Conversei com outros artistas que já tiveram experiências em trabalhos com jovens em

situação de rua e ainda acolhimento institucional. Grande parte das pessoas apontou a

dificuldade de trabalhar a questão da disciplina. Acredito que embora tenha sido desafiante lidar com tantas dificuldades, soubemos esperar o momento certo em que os jovens aderiram à nossa proposta. O momento certo aconteceu até o último dia de apresentação do espetáculo no Teatro SESC Garagem. Enxergo aqui, uma forma de participação mais democrática no processo de criação de Meninos da Guerra, seja pela sensibilidade de Carlos, seja pela minha experiência e convívio preexistente com os jovens.

Uma das críticas mais contundentes a Meninos da Guerra foi o fato de que não colocamos os sonhos, os episódios de alegria e descontração dos jovens, que também preenchem o espaço da juventude. A minha vivência com estes jovens durante aproximadamente oitocentos e cinquenta dias me convence de que o descaso e o abandono

são uma constante, e se não apaga por completo a vivacidade juvenil a ofusca.
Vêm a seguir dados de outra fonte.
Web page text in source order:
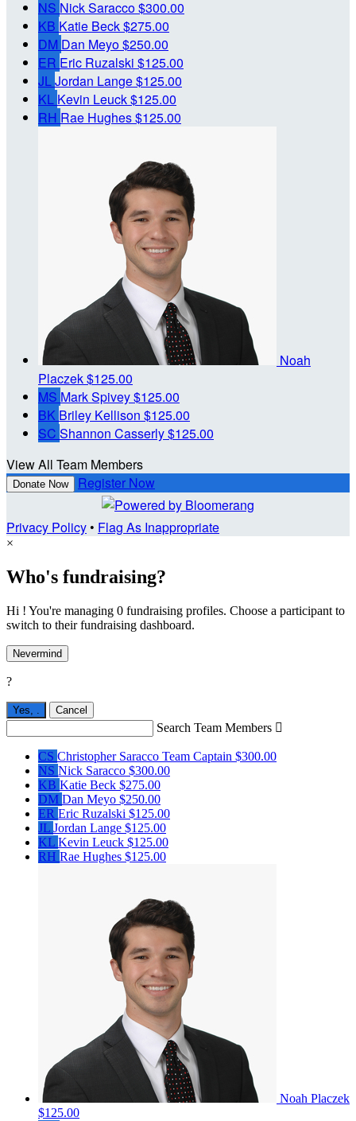
NS Nick Saracco$300.00
KB Katie Beck$275.00
DM Dan Meyo$250.00
ER Eric Ruzalski $125.00
JLJordan Lange$125.00
KL Kevin Leuck$125.00
RH Rae Hughes$125.00
Noah
Placzek$125.00
MS Mark Spivey$125.00
BK Briley Kellison $125.00
SC Shannon Casserly$125.00
View All Team Members
Donate Now Register Now
Privacy Policy• Flag As Inappropriate
×
Who's fundraising?
Hi ! You're managing 0 fundraising profiles. Choose a participant to
switch to their fundraising dashboard.
Nevermind
?
Yes, Cancel
Search Team Members 
CS Christopher Saracco Team Captain $300.00
NS Nick Saracco $300.00
KB Katie Beck $275.00
DM Dan Meyo $250.00
ER Eric Ruzalski $125.00
JL Jordan Lange $125.00
KL Kevin Leuck $125.00
RH Rae Hughes $125.00
Noah Placzek
$125.00
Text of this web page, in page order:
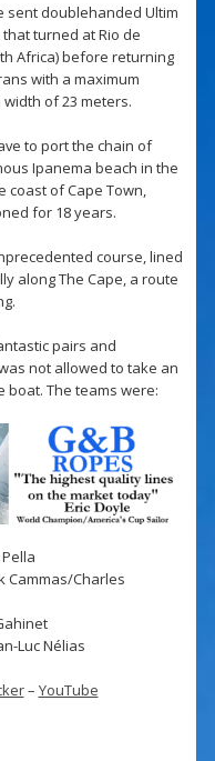
sent doublehanded Ultim
turned at Rio de
Africa) before returning
with a maximum
of 23 meters.
to port the chain of
Ipanema beach in the
coast of Cape Town,
for 18 years.
course, lined
along The Cape, a route
pairs and
not allowed to take an
boat. The teams were:
Cammas/Charles
Luc Nélias
– YouTube
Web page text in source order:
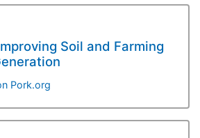
Soil and Farming
Pork.org

A tragédia é o

pano de fundo da vida daqueles jovens e, como ocorre no teatro, não descarta elementos de comicidade. Havia situações muito engraçadas, como a história contada por Ouriço, que disse ter levado um frango assado à família para o almoço, em certo dia. Ao ser questionado sobre a origem do frango, esperou que todos o comessem para informar que havia conseguido o frango “da vasilha da macumba na rua”. Perguntei a ele se não tinha “medo de mexer com estas coisas”. Ele me disse que era só “fazer o sinal da cruz e estava tudo certo!” Em seguida afirmou: “Oxi, tia! Já roubei altos um real da macumba! Se eu tô com fome, não vai fazer mal! É só fazer um sinal pra Jesus!”